Röpke stond met deze denkbeelden niet alleen. Ook de Zwitserse theoloog Emil Brunner – van protestantse huize – meende dat neoliberale economische denkbeelden, een op de christendemocratie geïnspireerde decentrale staat en een christelijke ethiek de basis moesten vormen voor de naoorlogse orde. 6 Ook hij sprak in dit verband van een ‘derde weg’, en vond daarbij Franz Böhm aan zijn zijde, een neoliberaal van de West-Duitse CDU die een vergelijkbare politieke koers verdedigde onder de noemer ‘de verantwoordelijke maatschappij’. 7 Röpke, Brunner en Böhm maakten hierbij behendig gebruik van het feit dat de christendemocraten slechts met grote moeite een eigen economische koers uitzetten, terwijl zij binnen de economische wetenschappen (in tegenstelling tot bijvoorbeeld het recht) nooit school hadden gemaakt. 8 De reden hiervoor was eenvoudig: omdat de christelijke partijen werkgevers en werknemers op religieuze gronden aan zich bonden, waren zij op economisch terrein kwetsbaar voor een belangenconflict tussen kapitaal en arbeid. Een eenduidig economisch programma kwam hierdoor niet of nauwelijks van de grond: waar voor de arbeidersvleugel de sociaaldemocratie lonkte, waren werkgevers tot het klassiek liberalisme geneigd. Deze interne verdeeldheid bood zowel aan sociaaldemocraten als neoliberalen ruimte om, juist op economisch terrein, binnen de christelijke partijen invloed te verwerven.
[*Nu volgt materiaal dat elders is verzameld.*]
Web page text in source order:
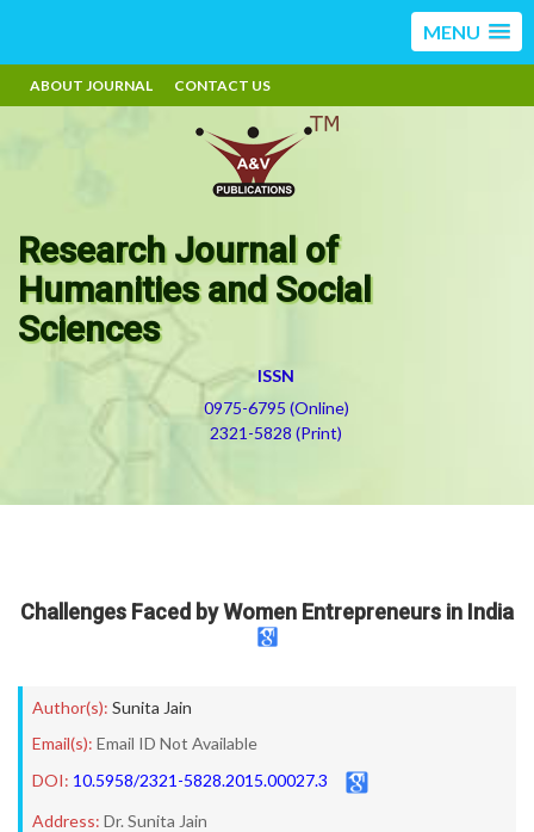
MENU
ABOUT JOURNAL CONTACT US
Research Journal of
Humanities and Social
Sciences
ISSN
0975-6795 (Online)
2321-5828 (Print)
Challenges Faced by Women Entrepreneurs in India
Author(s): Sunita Jain
Email(s): Email ID Not Available
DOI: 10.5958/2321-5828.2015.00027.3
Address: Dr. Sunita Jain
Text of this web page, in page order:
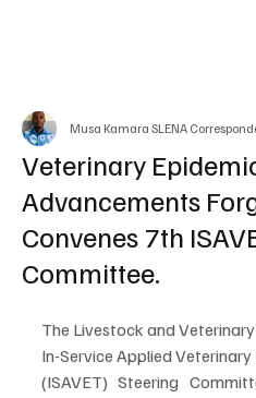
Veterinary
Advancements
Convenes 7th
Committee.
Musa Kamara SLENA
The Livestock and
In-Service Applied
(ISAVET) Steering
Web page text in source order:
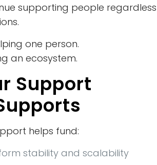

In Nederland zagen de neoliberalen hiertoe op drie terreinen mogelijkheden. Allereerst was er de reeds bestaande interne verdeeldheid van de christendemocraten op economisch terrein, die na de oorlog op de spits werd gedreven door de internationale aandacht voor het thema van ‘sociale zekerheid’. De discussie hierover was in de jaren na de beurskrach van 1929 in alle hevigheid losgebarsten in de Verenigde Staten, waar Roosevelt de New Deal aankondigde, in Groot-Brittannië, waar een commissie onder leiding van Sir William Beveridge in 1942 een integraal plan presenteerde voor sociale zekerheid van staatswege, en ook in Nederland, waar de zogenaamde commissie-Van Rhijn in 1944 een plan van gelijke strekking aan de Nederlandse regering-in-ballingschap aanbood. 9

De eerste naoorlogse verkiezingen spitsten zich onder invloed van deze ontwikkelingen grotendeels toe op het vraagstuk van sociale zekerheid, en dit bood de neoliberalen kansen. Zij zagen die mogelijkheden alleen maar meer bevestigd, toen in 1948 de oprichtingsvergadering plaatsvond van de Wereldraad van Kerken, een prestigieus oecumenisch samenwerkingsverband waartoe Nederlandse christenen het initiatief hadden genomen. Hoewel tijdens deze eerste bijeenkomst veel werk werd verzet, toonde de vergadering ook de diepe verdeeldheid onder gelovigen over de sociaal-economische kwestie. Emil Brunner sprak zich in de vergadering publiekelijk uit tegen collectivisme en voor de vrije markt, en meende dat staatssocialisme ‘de ware duivel van onze tijd’ was, omdat het socialisme de concentratie van grote hoeveelheden macht in handen van de staat veronderstelde – precies datgene waartegen de Wereldraad waarschuwde. 10 Socialistische theologen, zoals de bekende protestantse dominee J.J. Buskes, meenden daarentegen dat juist het liberalisme van Brunner leidde tot machtsconcentraties in handen van het grootkapitaal. 11

De nieuw opgerichte Wereldraad wist uiteindelijk een volkomen patstelling te voorkomen door zich uit te spreken voor de ‘verantwoordelijke maatschappij’, en daarbij voorzichtig aan te tekenen dat alle bezit van eigendom tot sociale macht leidde, die onder ‘bijzondere morele toetsing’ moest staan, ‘aangezien macht om over de levens van anderen te beschikken het kritieke punt vormt bij de beoordeling van elk stelsel.’ 12 Zonder een nadere analyse waar die sociale macht zijn precieze oorsprong vond, was dit standpunt evenwel nietszeggend. De onenigheid werd met de bezweringsformule weliswaar toegedekt, maar de discussie had hiermee ook niets opgeleverd. Dit bleek opnieuw toen het Verbond van Protestants-Christelijke Werkgevers in Nederland zich tien jaar later nogmaals over het concept van ‘de verantwoordelijke maatschappij’ boog in een vuistdik rapport waarin het begrip nader moest worden uitgewerkt. 13 Hoewel de socialistische en de neoliberale ‘oplossing’ voor het sociaal-economische vraagstuk met bewonderenswaardige precisie werden geschetst, slaagden de protestanten er niet in een eigen economische filosofie te formuleren, en bleef het bij de oproep om hiermee haast te maken. 14 Deze uitkomst leek in zijn strekking op de oproep van de gezaghebbende jurist I.A. Diepenhorst, die zijn studie naar christelijke politiek in 1958 besloot met de oproep ‘Om een langs andere lijnen dan voorheen ontwikkelend Europa aan het neo-liberalisme of neo-socialisme over te laten, ware funest.’ 15 Het was een brevet van onvermogen, verpakt als engagement.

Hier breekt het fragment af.